Latest revision as of 11:45, 29 September 2011

Citation

Weld, D. S., Hoffmann, R., and Wu, F. 2009. Using Wikipedia to bootstrap open information extraction. SIGMOD Rec. 37, 4 (Mar. 2009), 62-68.

Online version

ACM Digital Library

Summary

This is a recent paper paper that addressed the Open Information Extraction problem. Authors used a self supervised learning prototype, KYLIN (Wu_and_Weld_CIKM_2007), trained using Wikipedia. There are three components in the proposed solution:

  1. Self Learning
    • The infobox of Wikipedia pages are used to determine the class of the page and attributes of the class.
    • Training data for the extraction were constructed from these Wiki pages using heuristics.
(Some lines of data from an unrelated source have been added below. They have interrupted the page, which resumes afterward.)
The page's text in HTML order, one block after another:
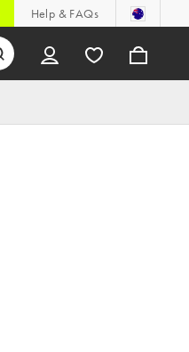
Help & FAQs
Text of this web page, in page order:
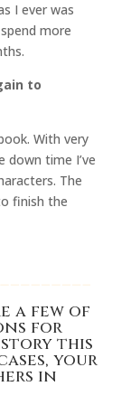
I ever was
more
to
With very
down time I’ve
The
finish the
a few of
for
this
your
in
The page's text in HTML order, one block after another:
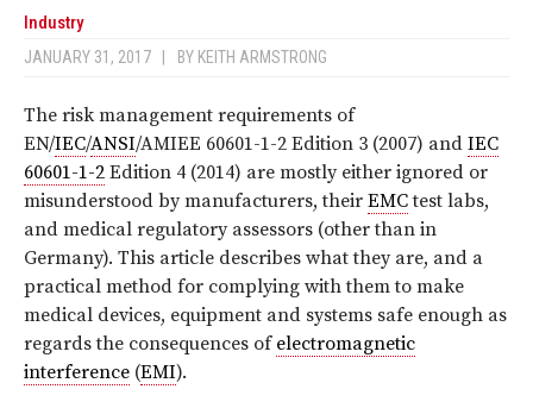
Industry
JANUARY 31, 2017 BY KEITH ARMSTRONG
The risk management requirements of
EN/IEC/ANSI/AMIEE 60601-1-2 Edition 3 (2007) and IEC
60601-1-2 Edition 4 (2014) are mostly either ignored or
misunderstood by manufacturers, their EMCtest labs,
and medical regulatory assessors (other than in
Germany). This article describes what they are, and a
practical method for complying with them to make
medical devices, equipment and systems safe enough as
regards the consequences of electromagnetic
interference (EMI).

First a heuristic document classifier will classify documents into classes, then sentence classifier (MaxEnt with bagging) determines if a sentence contains the relations. After that a CRF model will extract the values (second entities) of relations.
    • Shrinkage was used to improve the recall with an automatic ontology generator which combines the infobox classes with WordNet. This ontology gives a hierarchy of classes and facilitates the training of a subclass with the data of super class.
  2. Bootstrapping
    • More training data were harvest from Web using TEXTRUNNER (Banko_et_al_IJCAI_2007).
    • Web pages were weighted using the estimate of their relevance to the relation.
  3. Correction
    • An interface to encourage community to make corrections, so more training data will be collected.

Related papers

More details of KYLIN can be found in Wu_and_Weld_CIKM_2007 in the task of completing infoboxs in Wikipedia pages. A follow up paper (Wu_and_Weld_ACL_2010) refines the solution by adding dependency parsing features to train the model.